Hi all,
This may be a bit niche, but was hoping someone might have some guidance since I can't find any resources (will delete if not appropriate).
I've been trying to do scATACseq analysis using files generated from Biorad/ddseq standard pipeline. After processing the files per their standard workflow, I've only been successful in loading output files for monocole3/cicero into a cds object with count matrix, peak bed file, and barcodes.
I've been hoping to use ArchR, SnapATAC, Signac/Seurat etc. but these newer tools generally require fragments.tsv.gz file outputted by 10x cellranger-atac. In particular, I'm unsure how I can accurately quantify the duplicateCount column (indicated as PCR duplicates) or if there are reasonable work arounds.
I tried using sinto to generate this file with no luck. The bam file is formatted as such (combination of 4 samples from 2 conditions):
NB551136:29:HHKJ2BGX9:2:12310:8194:16161 99 hg19_chr10 60196 0 42M = 60328 172 CAAGGGATTGTCTTGGATTTTTCTGTTTCTCCCTCAATATCC EEEEEEEEEAEEEEEAEE<EAEAEEEEEEEEAAEAEEEEEEE NM:i:0 MD:Z:42 MC:Z:40M AS:i:42 XS:i:42 XA:Z:hg19_chr18,+14610,42M,0;hg19_chr2,+132562285,42M,1;hg19_chr14,-19357520,42M,1;hg19_chr22,+16469821,42M,1;hg19_chr1,-227726332,34M8S,0; XB:Z:TTGTAAGCGACACTTCAAGAC
NB551136:29:HHKJ2BGX9:3:13408:13804:3527 163 hg19_chr10 60294 0 40M = 60445 194 GTGTACAAAAGCCCCAAAGCATAATTTGTGCAGTTGAGCG AAAAAEEEEEEEEEEEEAEEEEEEEEEEEE<EEEAEAEEE NM:i:0 MD:Z:40 MC:Z:43M AS:i:40 XS:i:40 XA:Z:hg19_chr18,+14708,40M,0; XB:Z:TAGTGTTGAATCAACTAGAGC
Barcodes are formmated as such key/value relationship
TCGACAGGAATATGATAGGCA alignments.possorted.tagged_BC00001_N01
GTCCTTCCGAGTGGCCTCCTT alignments.possorted.tagged_BC00002_N02
CCAGTCATATGTGCCCTATGT alignments.possorted.tagged_BC00003_N02
Unfortunately, not sure how to proceed. Barcodes are kept after XB:Z: tag (specifying such for sinto unfortunately has not yielded results). Trying to generate fragments fails using various barcode arguments. Not sure if it's viable to re-format the bam, or I should re-process from fastq files (unfortunately cellranger-atac does not handle Biorad ddseq fastqs).
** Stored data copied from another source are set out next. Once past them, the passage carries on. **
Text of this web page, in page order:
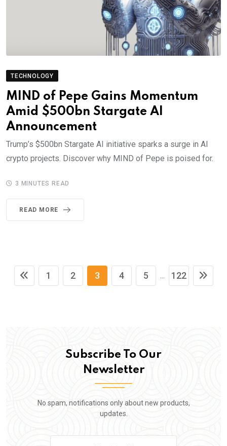
TECHNOLOGY
MIND of Pepe Gains Momentum
Amid $500bn Stargate AI
Announcement
Trump’s $500bn Stargate AI initiative sparks a surge in AI
crypto projects. Discover why MIND of Pepe is poised for.
3 MINUTES READ
READ MORE
1 2 3 4 5 122
Subscribe To Our
Newsletter
No spam, notifications only about new products,
updates.
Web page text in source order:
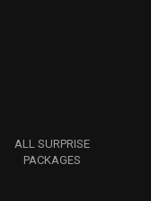
ALL SURPRISE
PACKAGES
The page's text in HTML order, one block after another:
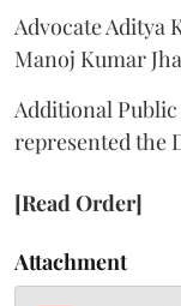
Advocate Aditya
Manoj Kumar
Additional
represented the
[Read Order]
Attachment
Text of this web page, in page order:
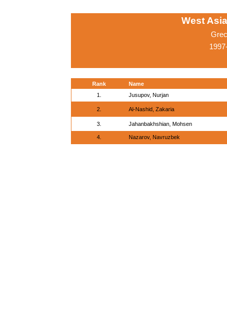
West
Rank
Name
1.
Jusupov, Nurjan
2. Al-Nashid, Zakaria
3. Jahanbakhshian, Mohsen
4. Nazarov, Navruzbek
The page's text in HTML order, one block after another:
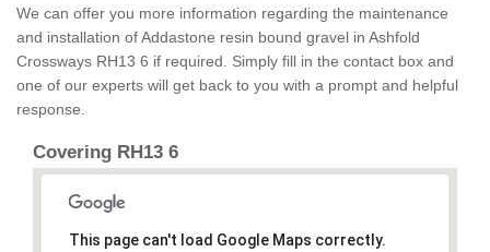
We can offer you more information regarding the maintenance
and installation of Addastone resin bound gravel in Ashfold
Crossways RH13 6 if required. Simply fill in the contact box and
one of our experts will get back to you with a prompt and helpful
response.
Covering RH13 6
This page can't load Google Maps correctly.

Fastq format is paired end, 4 lanes per sample, and 4 samples (2 conditions) that were merged into that bam file.
Thanks Jared. I had attempted to do this without success. Might be better to ask them if they have recommendations for this particular use case.
I see you did so here and got a useful response to get things working. Linking here so other users may find it as well.
Thanks Jared, was just about to do this so everyone could see.